(Records for the task)
Content starts

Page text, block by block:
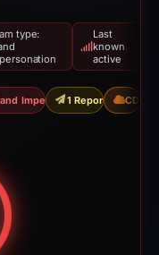
type:
Last
known
active
Impersonation1 Report SentCDN
84 out of 100.
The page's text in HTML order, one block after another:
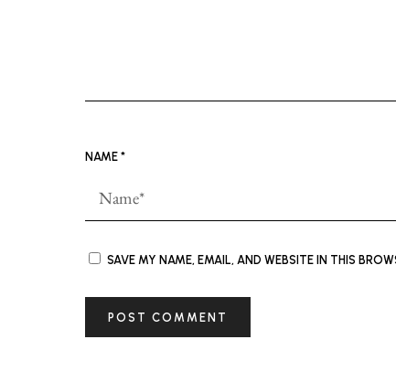
NAME *
SAVE MY NAME, EMAIL, AND WEBSITE IN THIS
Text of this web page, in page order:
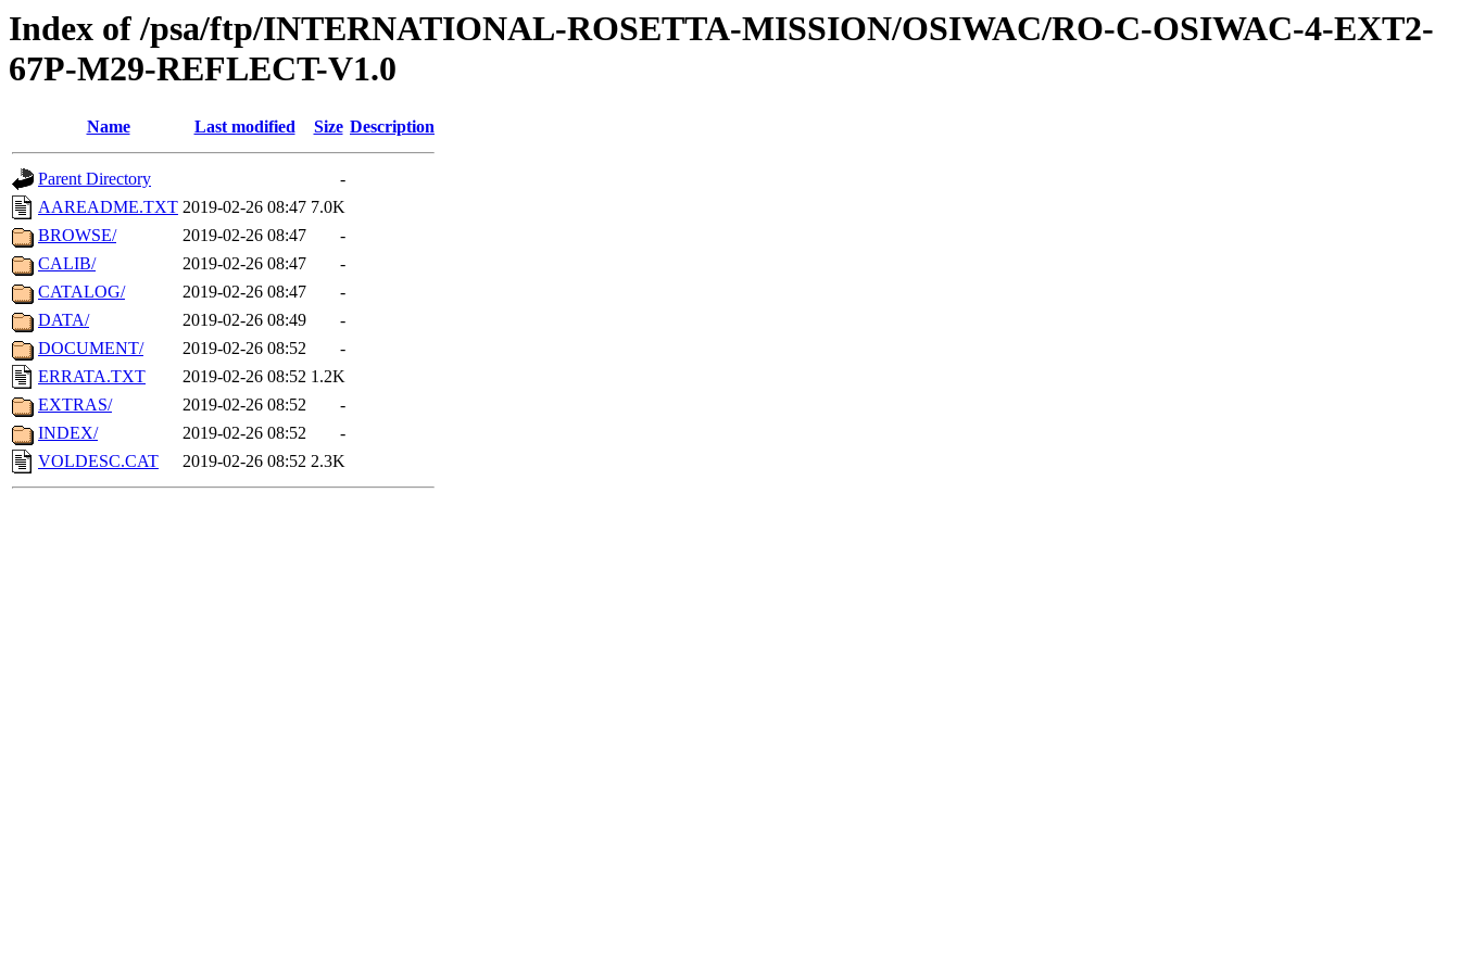
Index of /psa/ftp/INTERNATIONAL-ROSETTA-MISSION/OSIWAC/RO-C-OSIWAC-4-EXT2-
67P-M29-REFLECT-V1.0
Name Last modified Size Description
Parent Directory
-
AAREADME.TXT 2019-02-26 08:47 7.0K
BROWSE/
2019-02-26 08:47
-
CALIB/
2019-02-26 08:47
-
CATALOG/
2019-02-26 08:47
-
DATA/
2019-02-26 08:49
-
DOCUMENT/
2019-02-26 08:52
-
ERRATA.TXT
2019-02-26 08:52 1.2K
EXTRAS/
2019-02-26 08:52
-
INDEX/
2019-02-26 08:52
-
VOLDESC.CAT
2019-02-26 08:52 2.3K
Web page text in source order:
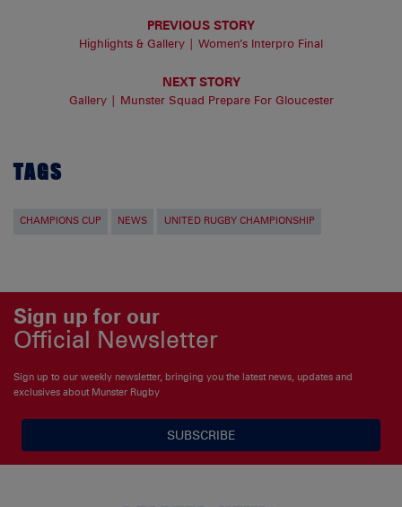
PREVIOUS STORY
Highlights & Gallery | Women’s Interpro Final
NEXT STORY
Gallery | Munster Squad Prepare For Gloucester
TAGS
CHAMPIONS CUP NEWS UNITED RUGBY CHAMPIONSHIP
Sign up for our
Official Newsletter
Sign up to our weekly newsletter, bringing you the latest news, updates and
exclusives about Munster Rugby
SUBSCRIBE
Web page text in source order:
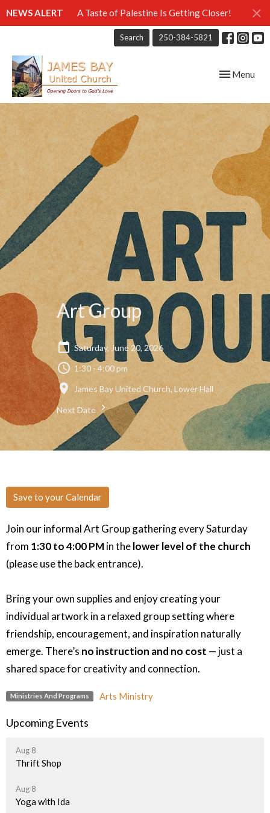
NEWS ALERT A Taste of Palestine Is Getting Closer!
Search 250-384-5821
Toggle
Menu
Art Group
Saturday, June 20, 2026
1:30 - 4:00 pm
James Bay United Church, Lower Hall
Next Date
Save to your Calendar
Join our informal Art Group gathering every Saturday
from 1:30 to 4:00 PMin thelower level of the church
(please use the back entrance).
Bring your own supplies and enjoy creating your
individual artwork in a relaxed group setting where
friendship, encouragement, and inspiration naturally
emerge. There’s no instruction and no cost — just a
shared space for creativity and connection.
Ministries And Programs Arts Ministry
Upcoming Events
Aug 8
Thrift Shop
Aug 8
Yoga with Ida
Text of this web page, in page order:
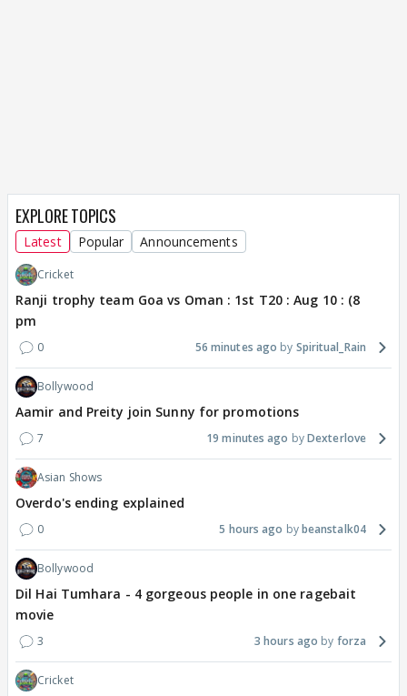
EXPLORE TOPICS
Latest Popular Announcements
Cricket
Ranji trophy team Goa vs Oman : 1st T20 : Aug 10 : (8
pm
0 56 minutes ago Spiritual_Rain
Bollywood
Aamir and Preity join Sunny for promotions
7 19 minutes ago Dexterlove
Asian Shows
Overdo's ending explained
0 5 hours ago beanstalk04
Bollywood
Dil Hai Tumhara - 4 gorgeous people in one ragebait
movie
3 3 hours ago forza
Cricket

Content ends

(Task) Return the material above in exact form. Pictures stay out.

(Response to the task)
Page text, block by block:
type:
Last
known
active
Impersonation1 Report SentCDN
84 out of 100.
The page's text in HTML order, one block after another:
NAME *
SAVE MY NAME, EMAIL, AND WEBSITE IN THIS
Text of this web page, in page order:
Index of /psa/ftp/INTERNATIONAL-ROSETTA-MISSION/OSIWAC/RO-C-OSIWAC-4-EXT2-
67P-M29-REFLECT-V1.0
Name Last modified Size Description
Parent Directory
-
AAREADME.TXT 2019-02-26 08:47 7.0K
BROWSE/
2019-02-26 08:47
-
CALIB/
2019-02-26 08:47
-
CATALOG/
2019-02-26 08:47
-
DATA/
2019-02-26 08:49
-
DOCUMENT/
2019-02-26 08:52
-
ERRATA.TXT
2019-02-26 08:52 1.2K
EXTRAS/
2019-02-26 08:52
-
INDEX/
2019-02-26 08:52
-
VOLDESC.CAT
2019-02-26 08:52 2.3K
Web page text in source order:
PREVIOUS STORY
Highlights & Gallery | Women’s Interpro Final
NEXT STORY
Gallery | Munster Squad Prepare For Gloucester
TAGS
CHAMPIONS CUP NEWS UNITED RUGBY CHAMPIONSHIP
Sign up for our
Official Newsletter
Sign up to our weekly newsletter, bringing you the latest news, updates and
exclusives about Munster Rugby
SUBSCRIBE
Web page text in source order:
NEWS ALERT A Taste of Palestine Is Getting Closer!
Search 250-384-5821
Toggle
Menu
Art Group
Saturday, June 20, 2026
1:30 - 4:00 pm
James Bay United Church, Lower Hall
Next Date
Save to your Calendar
Join our informal Art Group gathering every Saturday
from 1:30 to 4:00 PMin thelower level of the church
(please use the back entrance).
Bring your own supplies and enjoy creating your
individual artwork in a relaxed group setting where
friendship, encouragement, and inspiration naturally
emerge. There’s no instruction and no cost — just a
shared space for creativity and connection.
Ministries And Programs Arts Ministry
Upcoming Events
Aug 8
Thrift Shop
Aug 8
Yoga with Ida
Text of this web page, in page order:
EXPLORE TOPICS
Latest Popular Announcements
Cricket
Ranji trophy team Goa vs Oman : 1st T20 : Aug 10 : (8
pm
0 56 minutes ago Spiritual_Rain
Bollywood
Aamir and Preity join Sunny for promotions
7 19 minutes ago Dexterlove
Asian Shows
Overdo's ending explained
0 5 hours ago beanstalk04
Bollywood
Dil Hai Tumhara - 4 gorgeous people in one ragebait
movie
3 3 hours ago forza
Cricket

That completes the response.